One of the players, Ayya Kumar walks in with a swag like his idol Shikar Dhawan. He hit the first four and enjoys all the attention. “My inspiration is Shikar Dhawan. He is a free-spirited player like Virender Sehwag. Even when he is at 99, he doesn’t play cautiously but hits hard,” he observes. M Rahul of Devnar Foundation, an all-rounder keeps calm on ground like his idol MS Dhoni. In fact, bowler Narsing Rao’s idol too is Dhoni and he proudly shows off his jersey number 7 (Dhoni’s jersey number.) It has been more than a decade since Praveen has been playing cricket and loves to be like Yuvraj Singh. Commenting on the ongoing series against New Zealand, he says, Virat Kohli’s captaincy is good. His friend Naini Sandeep Kumer is a medium pacer and has began watching cricket because of Ishant Sharma. “I like his style and long hair and want to grow hair like him.” A IX std student, Sai Vamsi loves watching kabaddi and playing cricket.
After friendly banter and a photo session with Pushpa, the members disperse only to cheer for a fair play chess game organised at the venue. Pushpa, fondly called ‘granny’ by volunteers is relieved at the proceedings. “The clouds looked dark and I was worried it might lead to a heavy downpour. My prayers were answered and I am happy it went on well,” she says and feels energised seeing the younger team of volunteers from a multi-national IT firm. “I am 82 and I don’t know if I will be able to continue to hold this event next year. So many people have been helping me in this cause but I cannot always make others do things for me.”
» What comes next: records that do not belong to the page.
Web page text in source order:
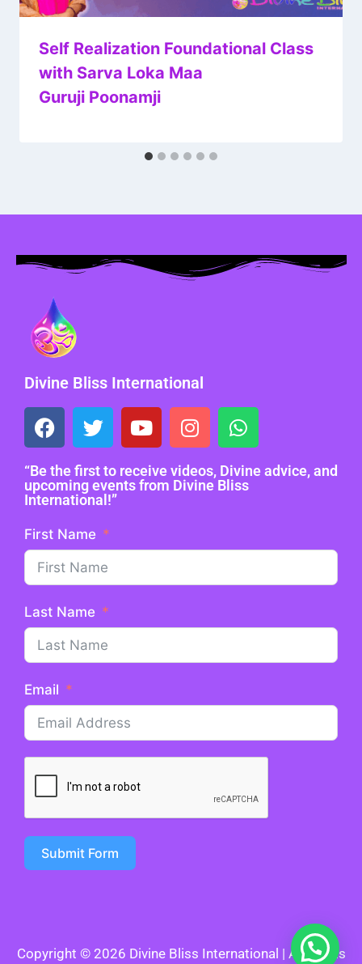
Self Realization Foundational Class
with Sarva Loka Maa
Guruji Poonamji
Divine Bliss International
“Be the first to receive videos, Divine advice, and
upcoming events from Divine Bliss
International!”
First Name
Last Name
Email
Submit Form
Copyright © 2026 Divine Bliss International | All Rights
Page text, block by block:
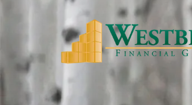
Skip to main content
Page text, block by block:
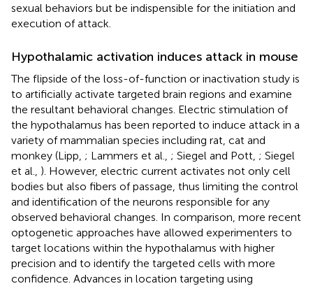
sexual behaviors but be indispensible for the initiation and
execution of attack.
Hypothalamic activation induces attack in mouse
The flipside of the loss-of-function or inactivation study is
to artificially activate targeted brain regions and examine
the resultant behavioral changes. Electric stimulation of
the hypothalamus has been reported to induce attack in a
variety of mammalian species including rat, cat and
monkey (Lipp, ; Lammers et al., ; Siegel and Pott, ; Siegel
et al., ). However, electric current activates not only cell
bodies but also fibers of passage, thus limiting the control
and identification of the neurons responsible for any
observed behavioral changes. In comparison, more recent
optogenetic approaches have allowed experimenters to
target locations within the hypothalamus with higher
precision and to identify the targeted cells with more
confidence. Advances in location targeting using
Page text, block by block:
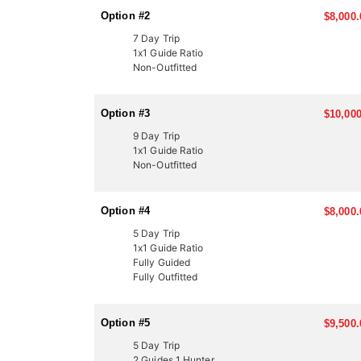
once-in-a-lifetime experiences for many hunters.
thanks to expert knowledge and a proven track
Another option is through the Western Hunting
outfitter can help you secure your next mule deer
Option #2
7 Day Trip
1x1 Guide Ratio
Non-Outfitted
Option #3
9 Day Trip
1x1 Guide Ratio
Non-Outfitted
Option #4
5 Day Trip
1x1 Guide Ratio
Fully Guided
Fully Outfitted
Option #5
5 Day Trip
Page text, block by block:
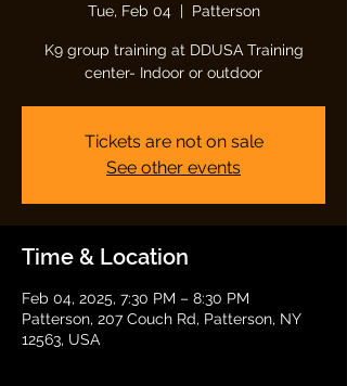
Tue, Feb 04
  |
Patterson
K9 group training at DDUSA Training
center- Indoor or outdoor
Tickets are not on sale
See other events
Time & Location
Feb 04, 2025, 7:30 PM – 8:30 PM
Patterson, 207 Couch Rd, Patterson, NY
12563, USA
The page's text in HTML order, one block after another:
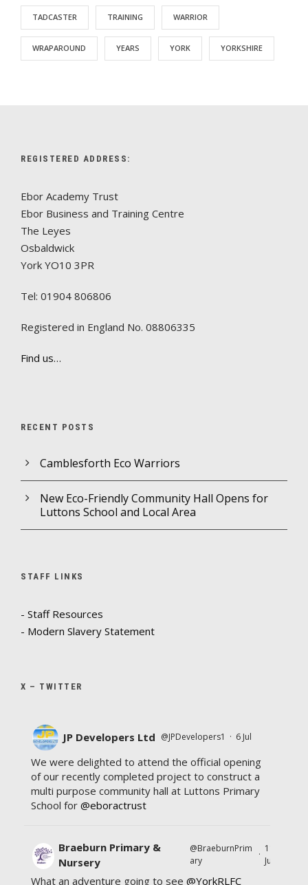
TADCASTER TRAINING WARRIOR
WRAPAROUND YEARS YORK YORKSHIRE
REGISTERED ADDRESS:
Ebor Academy Trust
Ebor Business and Training Centre
The Leyes
Osbaldwick
York YO10 3PR
Tel: 01904 806806
Registered in England No. 08806335
Find us…
RECENT POSTS
Camblesforth Eco Warriors
New Eco-Friendly Community Hall Opens for
Luttons School and Local Area
STAFF LINKS
- Staff Resources
- Modern Slavery Statement
X – TWITTER
JP Developers Ltd @JPDevelopers1 · 6 Jul
We were delighted to attend the official opening
of our recently completed project to construct a
multi purpose community hall at Luttons Primary
School for @eboractrust
Braeburn Primary &
Nursery
@BraeburnPrim
ary
·
11
Jul
What an adventure going to see @YorkRLFC
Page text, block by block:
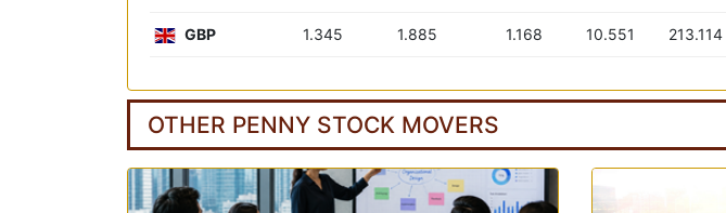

The Society has been organising events to encourage and create a day of joy for the visually-impaired every year. Arut mentions three categories in visually-impaired playing cricket. “There is total blindness, partially blind and partially-sighted.” In 2007 and 2008, the Society’s cricket tournament had Sridhar, Mahender Vaishnav and S Pushparaj, the three visually-challenged cricketers who also had represented India in series played against Pakistan and South Africa. “Our event was a two-day one with professionals and eight participating teams including the ones from Tirupati and Visakhapatnam. Ours was a platform for visually-challenged who love and play good cricket but get less opportunities.” For the last few years, the Society has been holding multiple events and a mini marathon for visually-challenged, hearing and speech impaired and teenagers with motor disabilities. It was heart-warming to watch even volunteers run along with the participants not to hand-hold and and run but just to make sure they are running in the safe zone.